Find the line with "The company is seeking" in the entries below. Repeat it, every following line, and the line with "to the company’s", exactly and with nothing added.

***

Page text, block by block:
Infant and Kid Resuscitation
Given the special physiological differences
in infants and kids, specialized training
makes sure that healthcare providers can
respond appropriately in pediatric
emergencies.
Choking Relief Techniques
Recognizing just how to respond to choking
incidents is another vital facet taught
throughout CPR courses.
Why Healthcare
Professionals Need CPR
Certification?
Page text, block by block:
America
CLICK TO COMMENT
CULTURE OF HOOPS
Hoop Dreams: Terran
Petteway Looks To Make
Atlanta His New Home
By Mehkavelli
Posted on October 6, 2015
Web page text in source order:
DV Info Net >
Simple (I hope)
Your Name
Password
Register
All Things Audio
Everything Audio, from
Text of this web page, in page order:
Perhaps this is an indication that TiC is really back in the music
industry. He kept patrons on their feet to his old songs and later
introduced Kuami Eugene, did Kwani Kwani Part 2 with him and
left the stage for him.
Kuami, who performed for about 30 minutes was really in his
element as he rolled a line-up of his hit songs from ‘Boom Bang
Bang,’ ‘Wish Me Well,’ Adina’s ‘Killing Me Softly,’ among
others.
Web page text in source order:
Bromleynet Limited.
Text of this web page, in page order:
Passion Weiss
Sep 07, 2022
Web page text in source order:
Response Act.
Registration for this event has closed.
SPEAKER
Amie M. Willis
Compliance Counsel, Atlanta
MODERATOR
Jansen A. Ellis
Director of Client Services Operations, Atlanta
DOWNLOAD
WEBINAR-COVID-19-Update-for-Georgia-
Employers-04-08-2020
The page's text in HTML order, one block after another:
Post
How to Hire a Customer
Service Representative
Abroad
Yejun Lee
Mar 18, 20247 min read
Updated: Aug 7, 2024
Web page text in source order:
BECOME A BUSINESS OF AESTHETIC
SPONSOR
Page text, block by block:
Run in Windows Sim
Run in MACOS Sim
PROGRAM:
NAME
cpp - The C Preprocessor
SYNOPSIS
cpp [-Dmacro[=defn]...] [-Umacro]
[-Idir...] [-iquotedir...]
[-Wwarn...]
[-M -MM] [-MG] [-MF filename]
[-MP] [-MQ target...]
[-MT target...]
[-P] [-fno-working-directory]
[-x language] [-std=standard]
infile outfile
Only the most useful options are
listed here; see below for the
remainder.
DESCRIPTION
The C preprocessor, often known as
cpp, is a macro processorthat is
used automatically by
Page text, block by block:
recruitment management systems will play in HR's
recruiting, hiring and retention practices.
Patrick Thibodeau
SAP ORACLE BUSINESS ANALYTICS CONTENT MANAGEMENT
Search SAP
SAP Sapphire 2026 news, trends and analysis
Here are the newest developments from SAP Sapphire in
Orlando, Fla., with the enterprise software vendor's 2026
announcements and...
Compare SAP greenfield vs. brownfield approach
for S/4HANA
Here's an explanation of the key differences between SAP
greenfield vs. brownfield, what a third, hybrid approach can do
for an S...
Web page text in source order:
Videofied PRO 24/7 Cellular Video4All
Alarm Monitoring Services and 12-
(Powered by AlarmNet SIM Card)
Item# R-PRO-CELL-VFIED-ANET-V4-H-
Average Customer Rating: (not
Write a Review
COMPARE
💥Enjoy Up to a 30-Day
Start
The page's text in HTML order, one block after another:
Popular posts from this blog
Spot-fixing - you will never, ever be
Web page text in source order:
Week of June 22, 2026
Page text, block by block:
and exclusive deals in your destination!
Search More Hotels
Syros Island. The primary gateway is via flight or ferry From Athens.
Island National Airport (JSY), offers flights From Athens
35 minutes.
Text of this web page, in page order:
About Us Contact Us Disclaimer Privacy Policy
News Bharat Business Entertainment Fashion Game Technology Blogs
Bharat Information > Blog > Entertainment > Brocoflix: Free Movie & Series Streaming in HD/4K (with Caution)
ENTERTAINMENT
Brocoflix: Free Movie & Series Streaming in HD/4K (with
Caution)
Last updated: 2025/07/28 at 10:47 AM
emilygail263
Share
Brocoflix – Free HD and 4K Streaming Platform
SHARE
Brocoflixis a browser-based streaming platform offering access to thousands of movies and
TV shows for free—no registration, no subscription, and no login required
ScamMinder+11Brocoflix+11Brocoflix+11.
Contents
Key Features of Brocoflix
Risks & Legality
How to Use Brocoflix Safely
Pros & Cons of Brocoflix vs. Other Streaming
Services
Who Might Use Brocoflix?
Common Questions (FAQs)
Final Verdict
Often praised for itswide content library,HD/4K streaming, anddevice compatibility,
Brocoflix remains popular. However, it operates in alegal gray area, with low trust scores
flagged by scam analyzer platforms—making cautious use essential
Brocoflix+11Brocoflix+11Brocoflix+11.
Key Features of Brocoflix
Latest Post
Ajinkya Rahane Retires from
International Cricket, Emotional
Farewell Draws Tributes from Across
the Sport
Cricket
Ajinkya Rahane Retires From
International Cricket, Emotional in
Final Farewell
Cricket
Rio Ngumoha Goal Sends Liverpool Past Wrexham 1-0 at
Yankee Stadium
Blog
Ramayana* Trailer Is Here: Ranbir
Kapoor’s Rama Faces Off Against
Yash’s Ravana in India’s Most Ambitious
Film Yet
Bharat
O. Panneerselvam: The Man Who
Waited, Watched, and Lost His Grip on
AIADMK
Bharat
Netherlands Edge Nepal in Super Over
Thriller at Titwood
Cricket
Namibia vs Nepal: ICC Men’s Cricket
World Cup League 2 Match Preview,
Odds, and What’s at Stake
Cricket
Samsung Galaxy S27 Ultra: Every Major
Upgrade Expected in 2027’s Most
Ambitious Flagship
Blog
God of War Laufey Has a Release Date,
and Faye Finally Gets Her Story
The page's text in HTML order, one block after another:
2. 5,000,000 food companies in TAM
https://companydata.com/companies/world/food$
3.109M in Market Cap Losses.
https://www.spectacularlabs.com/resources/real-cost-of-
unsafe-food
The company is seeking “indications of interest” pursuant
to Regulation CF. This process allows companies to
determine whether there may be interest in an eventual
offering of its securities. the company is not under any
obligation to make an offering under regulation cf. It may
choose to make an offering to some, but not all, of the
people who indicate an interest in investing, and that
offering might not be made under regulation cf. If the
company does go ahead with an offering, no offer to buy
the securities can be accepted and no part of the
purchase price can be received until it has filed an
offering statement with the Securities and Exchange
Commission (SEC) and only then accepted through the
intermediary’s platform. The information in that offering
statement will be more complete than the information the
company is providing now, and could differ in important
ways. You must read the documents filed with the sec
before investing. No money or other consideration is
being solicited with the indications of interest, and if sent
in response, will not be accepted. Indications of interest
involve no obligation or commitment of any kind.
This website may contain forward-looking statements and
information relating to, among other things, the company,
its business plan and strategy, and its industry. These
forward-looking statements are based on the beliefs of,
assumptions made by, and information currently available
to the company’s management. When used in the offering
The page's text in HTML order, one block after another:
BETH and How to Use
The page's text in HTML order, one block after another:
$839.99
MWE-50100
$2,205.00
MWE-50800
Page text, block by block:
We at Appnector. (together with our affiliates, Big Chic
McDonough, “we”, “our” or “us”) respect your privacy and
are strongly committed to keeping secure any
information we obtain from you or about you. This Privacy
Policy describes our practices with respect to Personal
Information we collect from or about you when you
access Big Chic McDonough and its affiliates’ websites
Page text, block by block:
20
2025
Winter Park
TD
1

***

■ FINISHED EXERCISE ■
The company is seeking “indications of interest” pursuant
to Regulation CF. This process allows companies to
determine whether there may be interest in an eventual
offering of its securities. the company is not under any
obligation to make an offering under regulation cf. It may
choose to make an offering to some, but not all, of the
people who indicate an interest in investing, and that
offering might not be made under regulation cf. If the
company does go ahead with an offering, no offer to buy
the securities can be accepted and no part of the
purchase price can be received until it has filed an
offering statement with the Securities and Exchange
Commission (SEC) and only then accepted through the
intermediary’s platform. The information in that offering
statement will be more complete than the information the
company is providing now, and could differ in important
ways. You must read the documents filed with the sec
before investing. No money or other consideration is
being solicited with the indications of interest, and if sent
in response, will not be accepted. Indications of interest
involve no obligation or commitment of any kind.
This website may contain forward-looking statements and
information relating to, among other things, the company,
its business plan and strategy, and its industry. These
forward-looking statements are based on the beliefs of,
assumptions made by, and information currently available
to the company’s management. When used in the offering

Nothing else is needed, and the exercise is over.